WHAT NEEDS TO BE DONE: The records that follow are to be reproduced exactly. Any pictures in them are left out.

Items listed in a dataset
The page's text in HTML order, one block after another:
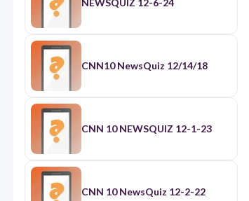
NEWSQUIZ 12-6-24
CNN10 NewsQuiz 12/14/18
CNN 10 NEWSQUIZ 12-1-23
CNN 10 NewsQuiz 12-2-22
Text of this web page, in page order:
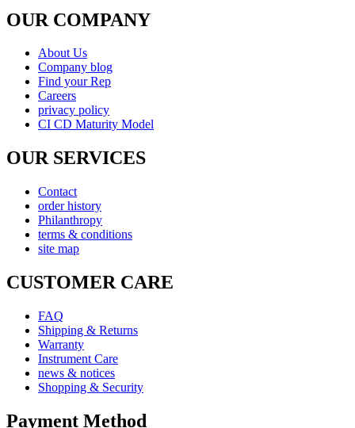
OUR COMPANY
About Us
Company blog
Find your Rep
Careers
privacy policy
CI CD Maturity Model
OUR SERVICES
Contact
order history
Philanthropy
terms & conditions
site map
CUSTOMER CARE
FAQ
Shipping & Returns
Warranty
Instrument Care
news & notices
Shopping & Security
Payment Method
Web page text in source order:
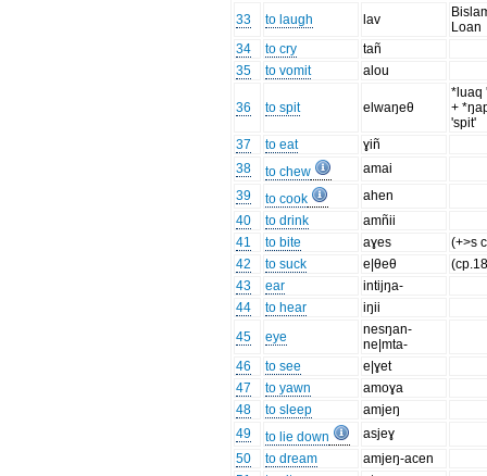
33
to laugh lav
Loan
34
to cry
tañ
35
to vomit alou
36 to spit elwaŋeθ
*luaq
+
'spit'
37
to eat
ɣiñ
38
to chew
amai
39
to cook
ahen
40
to drink
amñii
41
to bite aɣes
(+>s
42
to suck e|θeθ
43
ear
intijŋa-
44
to hear
iŋii
45
eye
nesŋan-
ne|mta-
46
to see
e|ɣet
47
to yawn
amoɣa
48
to sleep
amjeŋ
49
to lie down
asjeɣ
50
to dream
amjeŋ-acen
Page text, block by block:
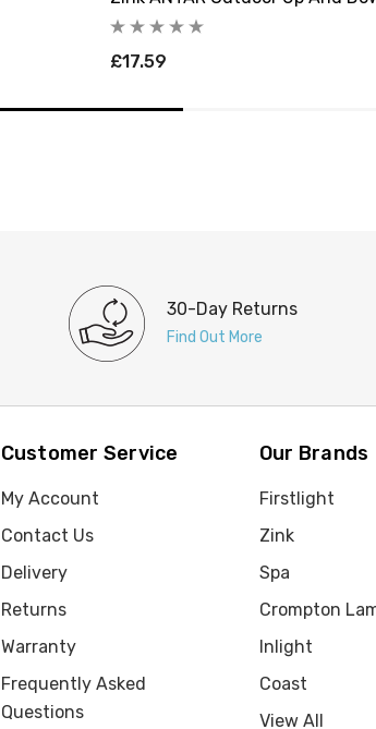
£17.59
30-Day Returns
Find Out More
Customer Service
My Account
Contact Us
Delivery
Returns
Warranty
Frequently Asked
Questions
Our Brands
Firstlight
Zink
Spa
Crompton
Inlight
Coast
View All
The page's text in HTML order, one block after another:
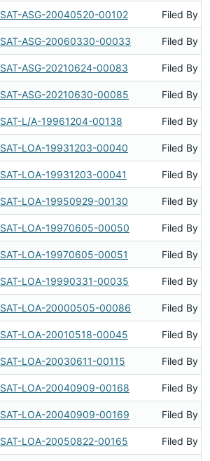
SAT-ASG-20040520-00102 Filed By
SAT-ASG-20060330-00033 Filed By
SAT-ASG-20210624-00083 Filed By
SAT-ASG-20210630-00085 Filed By
SAT-L/A-19961204-00138 Filed By
SAT-LOA-19931203-00040 Filed By
SAT-LOA-19931203-00041 Filed By
SAT-LOA-19950929-00130 Filed By
SAT-LOA-19970605-00050 Filed By
SAT-LOA-19970605-00051 Filed By
SAT-LOA-19990331-00035 Filed By
SAT-LOA-20000505-00086 Filed By
SAT-LOA-20010518-00045 Filed By
SAT-LOA-20030611-00115 Filed By
SAT-LOA-20040909-00168 Filed By
SAT-LOA-20040909-00169 Filed By
SAT-LOA-20050822-00165 Filed By
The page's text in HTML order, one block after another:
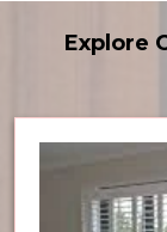
Explore
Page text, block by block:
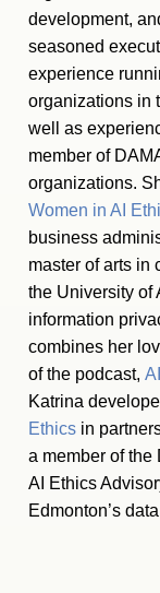
development,
seasoned
experience
organizations in
well as
member of
organizations.
Women in AI
business
master of arts in
the University of
information
combines her
of the podcast,
Katrina
Ethics in
a member of
AI Ethics
Edmonton’s
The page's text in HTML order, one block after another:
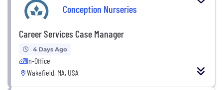
Conception Nurseries
Career Services Case Manager
4 Days Ago
In-Office
Wakefield, MA, USA
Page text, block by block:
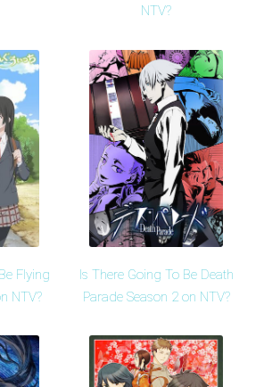
NTV?
Flying
NTV?
Is There Going To Be Death
Parade Season 2 on NTV?
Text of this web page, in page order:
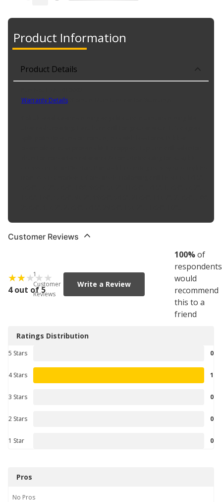
Product Information
Product Details
Warranty Details(
Customer Reviews
4 out of 5
1
Customer
Reviews
Write a Review
100%of
respondents
would
recommend
this to a
friend
Ratings Distribution
5 Stars 0
4 Stars 1
3 Stars 0
2 Stars 0
1 Star 0
Pros
No Pros
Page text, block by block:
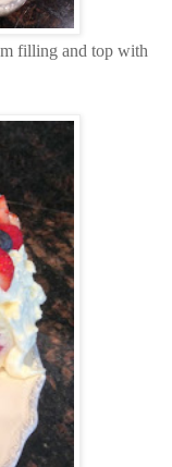
filling and top with
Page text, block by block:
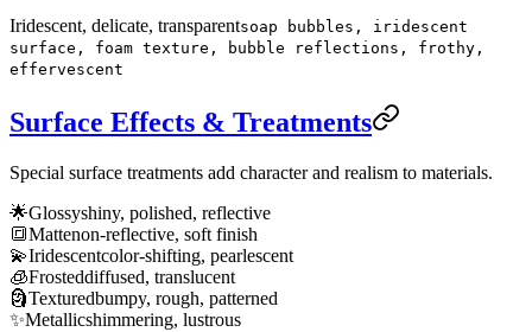
Iridescent, delicate, transparentsoap bubbles, iridescent
surface, foam texture, bubble reflections, frothy,
effervescent
Surface Effects & Treatments
Special surface treatments add character and realism to materials.
🌟Glossyshiny, polished, reflective
🔳Mattenon-reflective, soft finish
💫Iridescentcolor-shifting, pearlescent
🧊Frosteddiffused, translucent
🗿Texturedbumpy, rough, patterned
✨Metallicshimmering, lustrous
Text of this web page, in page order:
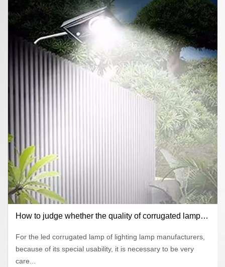
How to judge whether the quality of corrugated lamps
For the led corrugated lamp of lighting lamp manufacturers,
because of its special usability, it is necessary to be very
care...
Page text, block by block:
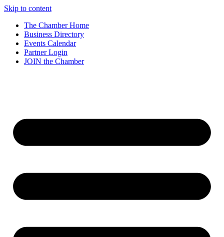
Skip to content
The Chamber Home
Business Directory
Events Calendar
Partner Login
JOIN the Chamber
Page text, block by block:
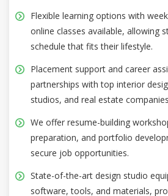
Flexible learning options with
online classes available, allowing
schedule that fits their lifestyle.
Placement support and career
partnerships with top interior
studios, and real estate
We offer resume-building
preparation, and portfolio
secure job opportunities.
State-of-the-art design studio
software, tools, and materials,

TASK SOLUTION:
The page's text in HTML order, one block after another:
NEWSQUIZ 12-6-24
CNN10 NewsQuiz 12/14/18
CNN 10 NEWSQUIZ 12-1-23
CNN 10 NewsQuiz 12-2-22
Text of this web page, in page order:
OUR COMPANY
About Us
Company blog
Find your Rep
Careers
privacy policy
CI CD Maturity Model
OUR SERVICES
Contact
order history
Philanthropy
terms & conditions
site map
CUSTOMER CARE
FAQ
Shipping & Returns
Warranty
Instrument Care
news & notices
Shopping & Security
Payment Method
Web page text in source order:
33
to laugh lav
Loan
34
to cry
tañ
35
to vomit alou
36 to spit elwaŋeθ
*luaq
+
'spit'
37
to eat
ɣiñ
38
to chew
amai
39
to cook
ahen
40
to drink
amñii
41
to bite aɣes
(+>s
42
to suck e|θeθ
43
ear
intijŋa-
44
to hear
iŋii
45
eye
nesŋan-
ne|mta-
46
to see
e|ɣet
47
to yawn
amoɣa
48
to sleep
amjeŋ
49
to lie down
asjeɣ
50
to dream
amjeŋ-acen
Page text, block by block:
£17.59
30-Day Returns
Find Out More
Customer Service
My Account
Contact Us
Delivery
Returns
Warranty
Frequently Asked
Questions
Our Brands
Firstlight
Zink
Spa
Crompton
Inlight
Coast
View All
The page's text in HTML order, one block after another:
SAT-ASG-20040520-00102 Filed By
SAT-ASG-20060330-00033 Filed By
SAT-ASG-20210624-00083 Filed By
SAT-ASG-20210630-00085 Filed By
SAT-L/A-19961204-00138 Filed By
SAT-LOA-19931203-00040 Filed By
SAT-LOA-19931203-00041 Filed By
SAT-LOA-19950929-00130 Filed By
SAT-LOA-19970605-00050 Filed By
SAT-LOA-19970605-00051 Filed By
SAT-LOA-19990331-00035 Filed By
SAT-LOA-20000505-00086 Filed By
SAT-LOA-20010518-00045 Filed By
SAT-LOA-20030611-00115 Filed By
SAT-LOA-20040909-00168 Filed By
SAT-LOA-20040909-00169 Filed By
SAT-LOA-20050822-00165 Filed By
The page's text in HTML order, one block after another:
Explore
Page text, block by block:
development,
seasoned
experience
organizations in
well as
member of
organizations.
Women in AI
business
master of arts in
the University of
information
combines her
of the podcast,
Katrina
Ethics in
a member of
AI Ethics
Edmonton’s
The page's text in HTML order, one block after another:
Conception Nurseries
Career Services Case Manager
4 Days Ago
In-Office
Wakefield, MA, USA
Page text, block by block:
NTV?
Flying
NTV?
Is There Going To Be Death
Parade Season 2 on NTV?
Text of this web page, in page order:
Product Information
Product Details
Warranty Details(
Customer Reviews
4 out of 5
1
Customer
Reviews
Write a Review
100%of
respondents
would
recommend
this to a
friend
Ratings Distribution
5 Stars 0
4 Stars 1
3 Stars 0
2 Stars 0
1 Star 0
Pros
No Pros
Page text, block by block:
filling and top with
Page text, block by block:
Iridescent, delicate, transparentsoap bubbles, iridescent
surface, foam texture, bubble reflections, frothy,
effervescent
Surface Effects & Treatments
Special surface treatments add character and realism to materials.
🌟Glossyshiny, polished, reflective
🔳Mattenon-reflective, soft finish
💫Iridescentcolor-shifting, pearlescent
🧊Frosteddiffused, translucent
🗿Texturedbumpy, rough, patterned
✨Metallicshimmering, lustrous
Text of this web page, in page order:
How to judge whether the quality of corrugated lamps
For the led corrugated lamp of lighting lamp manufacturers,
because of its special usability, it is necessary to be very
care...
Page text, block by block:
Skip to content
The Chamber Home
Business Directory
Events Calendar
Partner Login
JOIN the Chamber
Page text, block by block:
Flexible learning options with
online classes available, allowing
schedule that fits their lifestyle.
Placement support and career
partnerships with top interior
studios, and real estate
We offer resume-building
preparation, and portfolio
secure job opportunities.
State-of-the-art design studio
software, tools, and materials,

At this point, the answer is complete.